Overlord II débute quelques années après la fin tragique, du moins pour le personnage central, du premier épisode. Les larbins, toujours aussi délirants et délurés, sont à la recherche d’un nouveau seigneur du mal et c’est sur un bambin déjà surnommé « méchant sorcier » dans son village que se porte le choix des gremlins. Le jeu début donc par un tutorial mettant en scène le garçon qui découvre peu à peu sa puissance démoniaque. A la fin de ce niveau, une ellipse placera le joueur dans les bottes en fer d’un Overlord prêt à reprendre le contrôle du monde et à dresser fièrement sa tour noire, symbole de sa toute puissance.

Seul problème, les temps ont changé et les chevaliers plus ou moins stupides du premier épisode ont été remplacés par un empire romain en pleine expansion, méchamment opposé à la magie et pas vraiment troublé par un célèbre village peuplé d’irréductibles gaulois. Il faut ajouter à cela des elfes niais et écolos, des humains ivrognes et décadents et des créatures magiques ou mythologiques pour donner un joli mélange délirant et anti-conformiste au possible. Les développeurs n’ont d’ailleurs pas peur de choquer puisqu’une des premières missions consiste à massacrer allégrement des bébés phoques afin de récolter la précieuse vitalité permettant d’invoquer les larbins.

La communauté de l’haineux


Une fois n’est pas coutume, la version PC est la plus gâtée de toutes. En effet, là où les versions Xbox 360 et PlayStation 3 affichent de gros problèmes de fluidité, Overlord II PC se porte comme un charme. L’optimisation a été véritablement bien travaillée et le jeu tournera sans problème sur la machine indiquée en configuration recommandée. Bien entendu, pour pouvoir profiter d’une haute résolution et de tous les effets graphiques next-gen, le jeu demandera une configuration plus musclée.

Et il y en a un sacré paquet dans Overlord II : plus beau, plus détaillé et plus coloré que son ancêtre, ce nouvel épisode arrache des petits cris de ravissements pour peu que l’on prenne la peine de s’arrêter pour regarder les décors variés qui s’offrent aux yeux. La diversité et la créativité semblent le maître mot puisqu’il sera possible de traverser des villages enneigés, des cités romaines, des temples dans la jungle et même, durant une mission particulièrement amusante, d’envahir l’île sur laquelle les elfes se retirent pour finir leur longue vie. Toute ressemblance avec une œuvre littéraire ou une trilogie de films célèbres est parfaitement fortuite…

Ces décors sont servis par une palette d’effets spéciaux à la mode qui en mettent plein les mirettes : explosions, effets de lumière magnifiques, Overlord II fait les choses en grand. La modélisation et l’animation des larbins ont également subi une cure de jouvence puisque ceux-ci sont toujours aussi amusants à regarder, multipliant les pitreries et les actions stupides. Ils peuvent aussi désormais s’habiller de plusieurs manières à l’aide d’objets divers ramassés par terre. Cet effet estompe un peu le côté « armée de clones » qui touche pourtant les ennemis rencontrés. Ceux-ci sont cantonnés dans des zones et n’en sortent jamais à l’exception des romains et des elfes croisés pendant toute l’aventure. La lassitude de taper toujours sur le même modèle peut alors vite gagner le joueur puisque chacun des niveaux ne doit comporter que trois ou quatre sortes de bébêtes différentes.

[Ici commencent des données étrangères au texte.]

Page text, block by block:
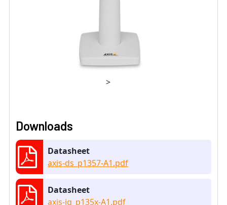
>
Downloads
Datasheet
axis-ds_p1357-A1.pdf
Datasheet
axis-ig_p135x-A1.pdf
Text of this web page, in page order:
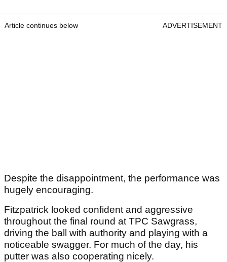
Article continues below ADVERTISEMENT
Despite the disappointment, the performance was
hugely encouraging.
Fitzpatrick looked confident and aggressive
throughout the final round at TPC Sawgrass,
driving the ball with authority and playing with a
noticeable swagger. For much of the day, his
putter was also cooperating nicely.
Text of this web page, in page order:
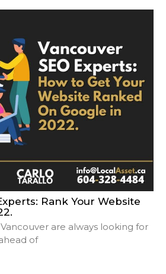
Rank Your Website
are always looking for
of
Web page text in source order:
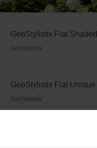
GeoStylistix Flat
GeoStylistix
GeoStylistix Flat
GeoStylistix
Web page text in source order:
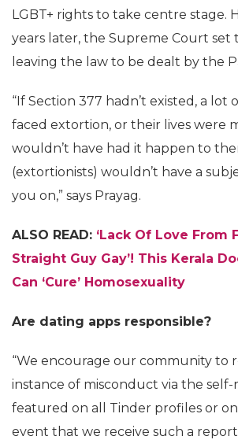
LGBT+ rights to take centre stage.
years later, the Supreme Court set
leaving the law to be dealt by the
“If Section 377 hadn’t existed, a lot
faced extortion, or their lives were
wouldn’t have had it happen to
(extortionists) wouldn’t have a
you on,” says Prayag.
ALSO READ: ‘Lack Of Love From
Straight Guy Gay’! This Kerala
Can ‘Cure’ Homosexuality
Are dating apps responsible?
“We encourage our community to
instance of misconduct via the
featured on all Tinder profiles or
event that we receive such a
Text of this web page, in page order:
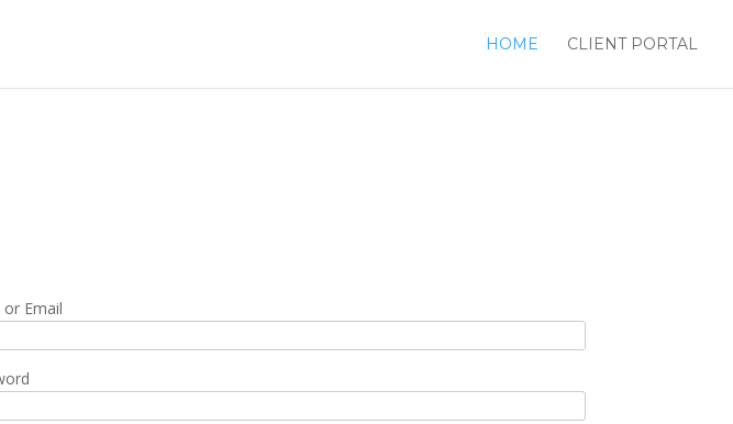
HOME CLIENT PORTAL
Email
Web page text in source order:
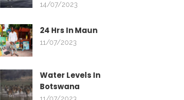
14/07/2023
24 Hrs In Maun
11/07/2023
Water Levels In
Botswana
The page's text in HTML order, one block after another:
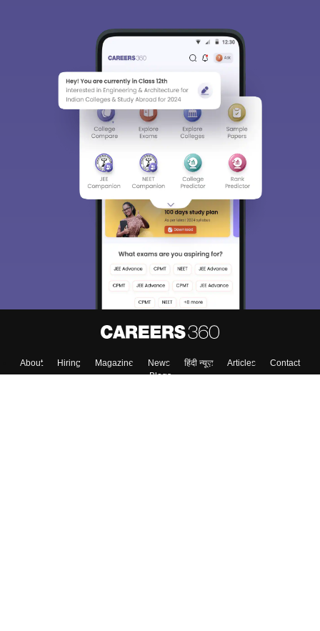
About Hiring Magazine News हिंदी न्यूज़ Articles
Contact
Blogs
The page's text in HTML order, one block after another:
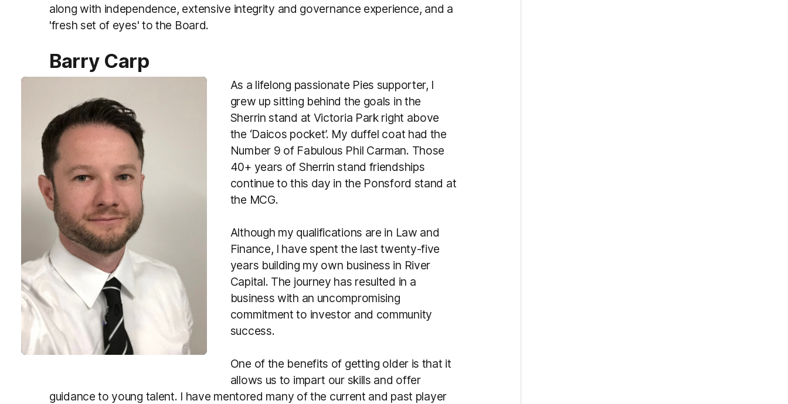
along with independence, extensive integrity and governance experience, and a
'fresh set of eyes' to the Board.
Barry Carp
As a lifelong passionate Pies supporter, I
grew up sitting behind the goals in the
Sherrin stand at Victoria Park right above
the ‘Daicos pocket’. My duffel coat had the
Number 9 of Fab­ulous Phil Carman. Those
40+ years of Sherrin stand friendships
continue to this day in the Ponsford stand at
the MCG.
Although my qualifications are in Law and
Finance, I have spent the last twenty-five
years building my own business in River
Capital. The journey has resulted in a
business with an un­compromising
commitment to investor and community
success.
One of the benefits of getting older is that it
allows us to impart our skills and offer
guidance to young talent. I have mentored many of the current and past player
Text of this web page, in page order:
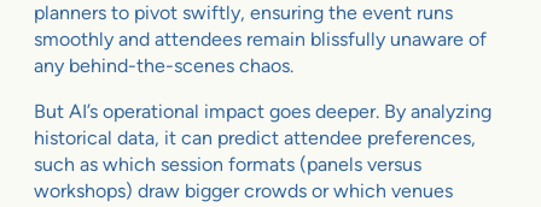
planners to pivot swiftly, ensuring the event runs
smoothly and attendees remain blissfully unaware of
any behind-the-scenes chaos.
But AI’s operational impact goes deeper. By analyzing
historical data, it can predict attendee preferences,
such as which session formats (panels versus
workshops) draw bigger crowds or which venues
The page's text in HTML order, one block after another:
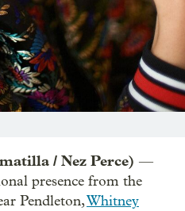
/ Nez Perce) —
presence from the
Pendleton,Whitney
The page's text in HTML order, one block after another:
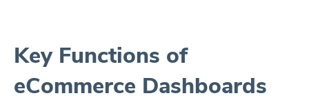
Key Functions of
eCommerce Dashboards
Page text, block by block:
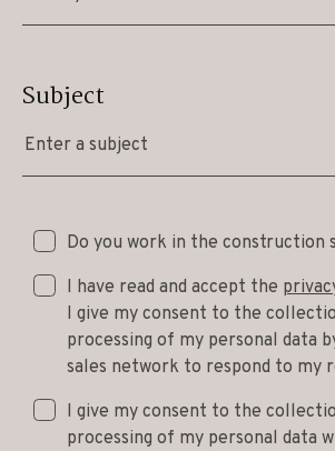
Subject
Enter a subject
Do you work in the construction
I have read and accept the
I give my consent to the
processing of my personal data
sales network to respond to my
I give my consent to the
processing of my personal data
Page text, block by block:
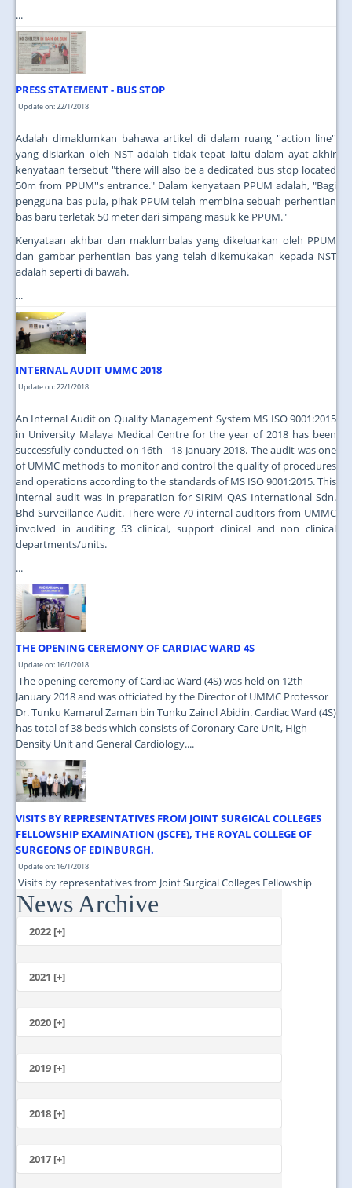
...
PRESS STATEMENT - BUS STOP
Update on: 22/1/2018
Adalah dimaklumkan bahawa artikel di dalam ruang ''action line''
yang disiarkan oleh NST adalah tidak tepat iaitu dalam ayat akhir
kenyataan tersebut "there will also be a dedicated bus stop located
50m from PPUM''s entrance." Dalam kenyataan PPUM adalah, "Bagi
pengguna bas pula, pihak PPUM telah membina sebuah perhentian
bas baru terletak 50 meter dari simpang masuk ke PPUM."
Kenyataan akhbar dan maklumbalas yang dikeluarkan oleh PPUM
dan gambar perhentian bas yang telah dikemukakan kepada NST
adalah seperti di bawah.
...
INTERNAL AUDIT UMMC 2018
Update on: 22/1/2018
An Internal Audit on Quality Management System MS ISO 9001:2015
in University Malaya Medical Centre for the year of 2018 has been
successfully conducted on 16th - 18 January 2018. The audit was one
of UMMC methods to monitor and control the quality of procedures
and operations according to the standards of MS ISO 9001:2015. This
internal audit was in preparation for SIRIM QAS International Sdn.
Bhd Surveillance Audit. There were 70 internal auditors from UMMC
involved in auditing 53 clinical, support clinical and non clinical
departments/units.
...
THE OPENING CEREMONY OF CARDIAC WARD 4S
Update on: 16/1/2018
The opening ceremony of Cardiac Ward (4S) was held on 12th
January 2018 and was officiated by the Director of UMMC Professor
Dr. Tunku Kamarul Zaman bin Tunku Zainol Abidin. Cardiac Ward (4S)
has total of 38 beds which consists of Coronary Care Unit, High
Density Unit and General Cardiology....
VISITS BY REPRESENTATIVES FROM JOINT SURGICAL COLLEGES
FELLOWSHIP EXAMINATION (JSCFE), THE ROYAL COLLEGE OF
SURGEONS OF EDINBURGH.
Update on: 16/1/2018
Visits by representatives from Joint Surgical Colleges Fellowship
Examination (JSCFE), The Royal College of Surgeons of Edinburgh....
News Archive
2022 [+]
2021 [+]
October
July
2020 [+]
January
2019 [+]
November
October
August
July
2018 [+]
November
October
2017 [+]
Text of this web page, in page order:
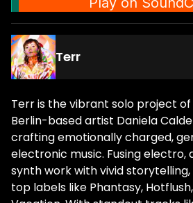
Terr
Terr is the vibrant solo project
Berlin-based artist Daniela
crafting emotionally charged,
electronic music. Fusing electro,
synth work with vivid storytelling,
top labels like Phantasy,
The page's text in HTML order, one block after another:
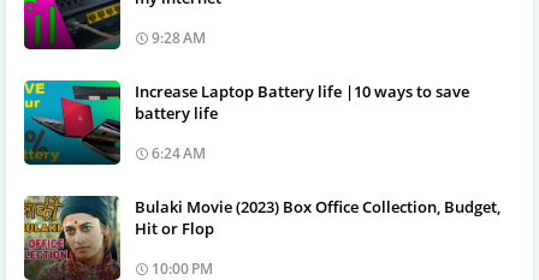
9:28 AM
Increase Laptop Battery life |10 ways to save
battery life
6:24 AM
Bulaki Movie (2023) Box Office Collection, Budget,
Hit or Flop
10:00 PM
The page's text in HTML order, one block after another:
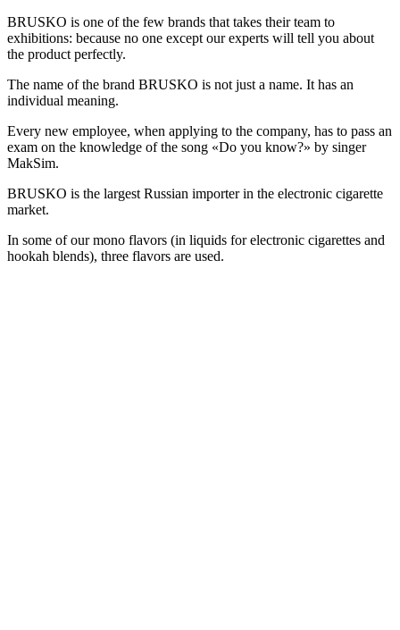
BRUSKO is one of the few brands that takes their team to
exhibitions: because no one except our experts will tell you about
the product perfectly.
The name of the brand BRUSKO is not just a name. It has an
individual meaning.
Every new employee, when applying to the company, has to pass an
exam on the knowledge of the song «Do you know?» by singer
MakSim.
BRUSKO is the largest Russian importer in the electronic cigarette
market.
In some of our mono flavors (in liquids for electronic cigarettes and
hookah blends), three flavors are used.
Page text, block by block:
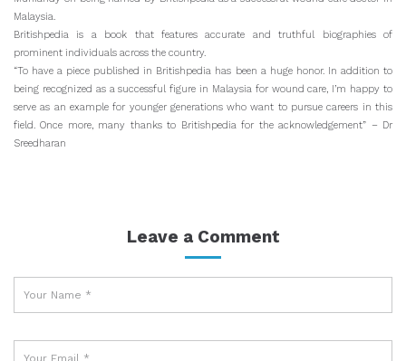
Malaysia.
Britishpedia is a book that features accurate and truthful biographies of
prominent individuals across the country.
“To have a piece published in Britishpedia has been a huge honor. In addition to
being recognized as a successful figure in Malaysia for wound care, I’m happy to
serve as an example for younger generations who want to pursue careers in this
field. Once more, many thanks to Britishpedia for the acknowledgement” – Dr
Sreedharan
Leave a Comment
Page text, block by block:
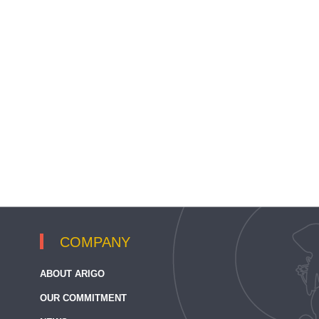
COMPANY
ABOUT ARIGO
OUR COMMITMENT
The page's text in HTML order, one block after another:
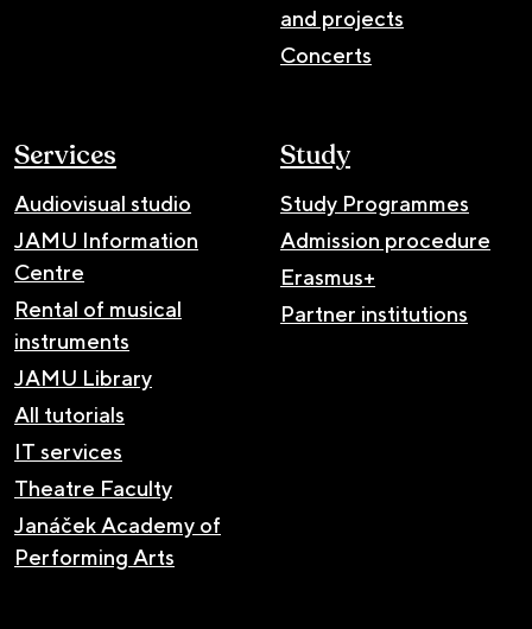
and projects
Concerts
Services
Audiovisual studio
JAMU Information
Centre
Rental of musical
instruments
JAMU Library
All tutorials
IT services
Theatre Faculty
Janáček Academy of
Performing Arts
Study
Study Programmes
Admission procedure
Erasmus+
Partner institutions
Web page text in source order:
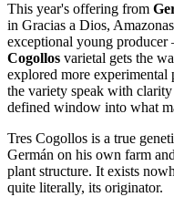
This year's offering from
in Gracias a Dios,
exceptional young
Cogollos varietal gets the
explored more experimental
the variety speak with
defined window into what
Tres Cogollos is a true
Germán on his own farm
plant structure. It exists
quite literally, its originator.
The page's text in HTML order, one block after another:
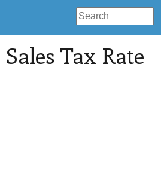
Tax Rate
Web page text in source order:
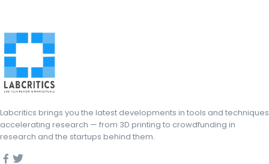
Labcritics brings you the latest developments in tools and techniques
accelerating research — from 3D printing to crowdfunding in
research and the startups behind them.
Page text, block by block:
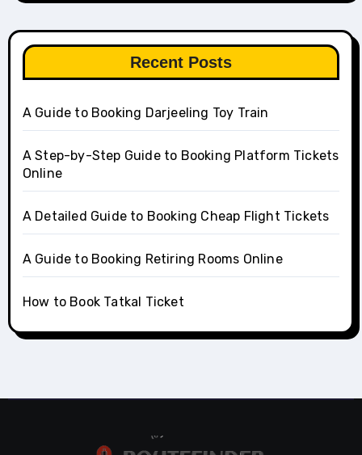
Recent Posts
A Guide to Booking Darjeeling Toy Train
A Step-by-Step Guide to Booking Platform Tickets
Online
A Detailed Guide to Booking Cheap Flight Tickets
A Guide to Booking Retiring Rooms Online
How to Book Tatkal Ticket
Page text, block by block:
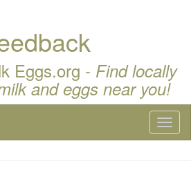
Eggs.org - Find locally
and eggs near you!
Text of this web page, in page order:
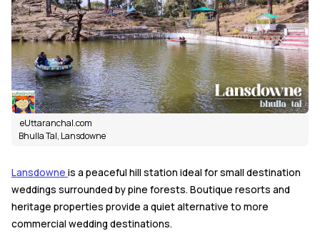
eUttaranchal.com
Bhulla Tal, Lansdowne
Lansdowne is a peaceful hill station ideal for small destination
weddings surrounded by pine forests. Boutique resorts and
heritage properties provide a quiet alternative to more
commercial wedding destinations.
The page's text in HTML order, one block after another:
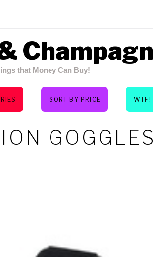
that Money Can Buy!
SORT BY PRICE WTF!
GOGGLES
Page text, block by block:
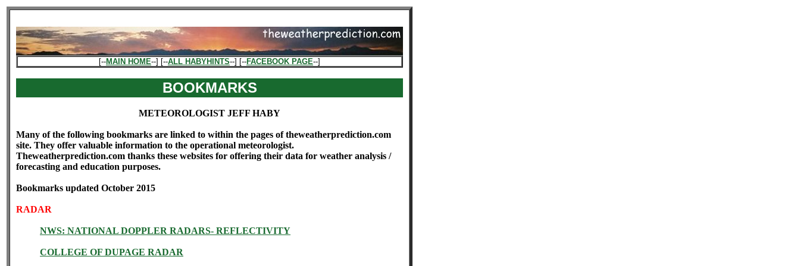
[--MAIN HOME--] [--ALL HABYHINTS--] [--FACEBOOK PAGE--]
BOOKMARKS
METEOROLOGIST JEFF HABY
Many of the following bookmarks are linked to within the pages of theweatherprediction.com
site. They offer valuable information to the operational meteorologist.
Theweatherprediction.com thanks these websites for offering their data for weather analysis /
forecasting and education purposes.
Bookmarks updated October 2015
RADAR
NWS: NATIONAL DOPPLER RADARS- REFLECTIVITY
COLLEGE OF DUPAGE RADAR
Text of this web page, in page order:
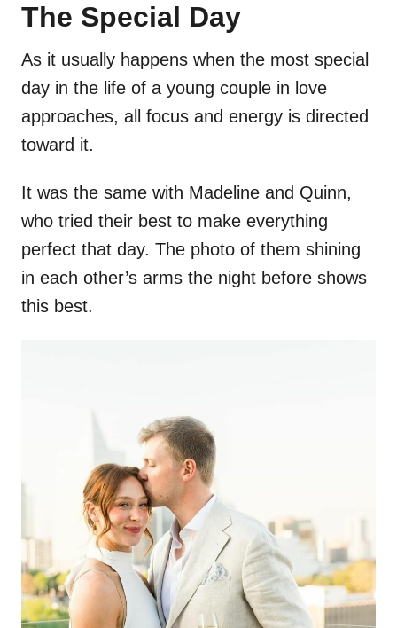
The Special Day
As it usually happens when the most special
day in the life of a young couple in love
approaches, all focus and energy is directed
toward it.
It was the same with Madeline and Quinn,
who tried their best to make everything
perfect that day. The photo of them shining
in each other’s arms the night before shows
this best.
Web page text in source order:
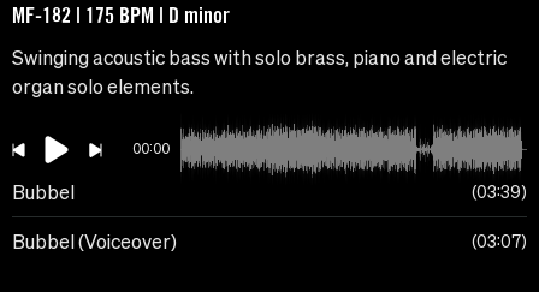
MF-182 | 175 BPM | D minor
Swinging acoustic bass with solo brass, piano and electric
organ solo elements.
00:00
Bubbel 03:39
Bubbel (Voiceover) 03:07
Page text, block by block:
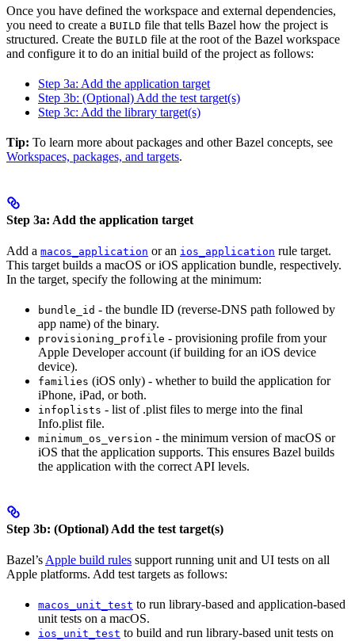
Once you have defined the workspace and external dependencies,
you need to create a BUILD file that tells Bazel how the project is
structured. Create the BUILD file at the root of the Bazel workspace
and configure it to do an initial build of the project as follows:
Step 3a: Add the application target
Step 3b: (Optional) Add the test target(s)
Step 3c: Add the library target(s)
Tip: To learn more about packages and other Bazel concepts, see
Workspaces, packages, and targets.
Step 3a: Add the application target
Add a macos_application or an ios_application rule target.
This target builds a macOS or iOS application bundle, respectively.
In the target, specify the following at the minimum:
bundle_id - the bundle ID (reverse-DNS path followed by
app name) of the binary.
provisioning_profile - provisioning profile from your
Apple Developer account (if building for an iOS device
device).
families (iOS only) - whether to build the application for
iPhone, iPad, or both.
infoplists - list of .plist files to merge into the final
Info.plist file.
minimum_os_version - the minimum version of macOS or
iOS that the application supports. This ensures Bazel builds
the application with the correct API levels.
Step 3b: (Optional) Add the test target(s)
Bazel’sApple build rules support running unit and UI tests on all
Apple platforms. Add test targets as follows:
macos_unit_test to run library-based and application-based
unit tests on a macOS.
ios_unit_test to build and run library-based unit tests on

Côté bande son et doublage, Overlord II est aussi bon que le premier épisode : les larbins sont encore plus crétins, leur voix stridente et leur rire font toujours autant d’effet et un effort particulier a été apporté aux nombreux dialogues. La version française est correcte même si une mention particulière peut être délivrée aux elfes qui portent des bob rastas et tentent de défendre mère nature à tout prix. La musique n’est pas en reste avec des compositions inspirées qui collent parfaitement à l’ambiance tantôt décalée, tantôt onirique du titre. Le seul petit regret réside dans les lignes de texte du bouffon de la tour qui sont globalement moins marrants. Dommage, il était amusant de lui mettre de bons gros coups de latte pour lui faire comprendre qu’il devenait embarrassant.

Filet minions…


Le cœur du gameplay n’a en revanche pas changé d’un poil : mélange de stratégie, de hack’n slash et de RPG, Overlord II est toujours aussi dense et toujours aussi complet. La magie demeure toujours mais la fraîcheur des premiers instants est tout de même passée. Les développeurs ont cependant tenté de booster le contenu et de changer un peu le déroulement de l’aventure. Celle-ci se décompose en trois parties majeures : la quête principale, les quêtes secondaires et la course aux diverses améliorations qui occuperont le joueur une bonne vingtaine d’heure, voire plus.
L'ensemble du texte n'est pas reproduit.